» **TASK OBJECTIVE**
Repeat, line for line, only the span that opens at the "Web page text" line and closes at the final line below. Skip the pictures.

» **EXTRACTED DATA**
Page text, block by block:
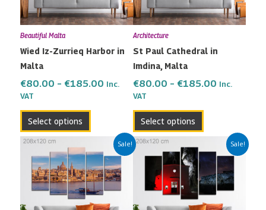
Beautiful Malta
Wied Iz-Zurrieq Harbor in
Malta
€80.00 – €185.00 Inc.
VAT
Select options
options
may
chosen
the
page
Architecture
St Paul Cathedral in
Imdina, Malta
€80.00 – €185.00 Inc.
VAT
Select options
options
may
chosen
the
page
Sale!
Price
range:
€80.00
through
€185.00
product
has
multiple
variants.
Sale!
Price
range:
€80.00
through
€185.00
product
has
multiple
variants.
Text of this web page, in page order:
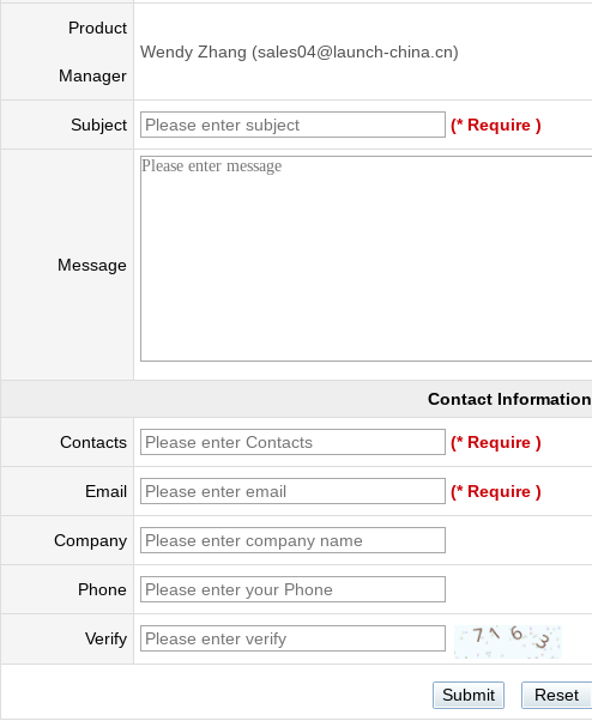
Product
Manager
Wendy Zhang (sales04@launch-china.cn)
Subject (* Require )
Message
Contact Information
Contacts (* Require )
Email (* Require )
Company
Phone
Verify
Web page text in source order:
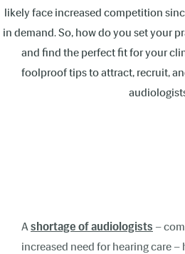
likely face increased competition
in demand. So, how do you set your
and find the perfect fit for your
foolproof tips to attract, recruit,
Ashortage of audiologists –
increased need for hearing care –
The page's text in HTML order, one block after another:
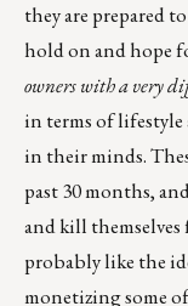
they are prepared
hold on and hope
owners with a very
in terms of lifestyle
in their minds.
past 30 months,
and kill themselves
probably like the
monetizing some
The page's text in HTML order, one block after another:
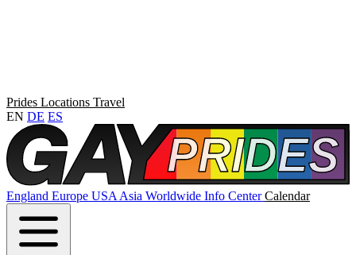
Prides Locations Travel
EN DE ES
England Europe USA Asia Worldwide Info CenterCalendar
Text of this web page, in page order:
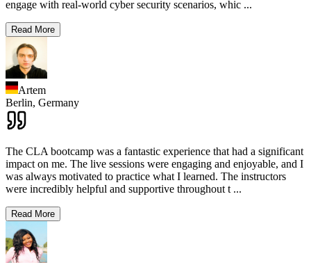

» **OUTPUT BELOW**
Web page text in source order:
likely face increased competition
in demand. So, how do you set your
and find the perfect fit for your
foolproof tips to attract, recruit,
Ashortage of audiologists –
increased need for hearing care –
The page's text in HTML order, one block after another:
they are prepared
hold on and hope
owners with a very
in terms of lifestyle
in their minds.
past 30 months,
and kill themselves
probably like the
monetizing some
The page's text in HTML order, one block after another:
Prides Locations Travel
EN DE ES
England Europe USA Asia Worldwide Info CenterCalendar
Text of this web page, in page order:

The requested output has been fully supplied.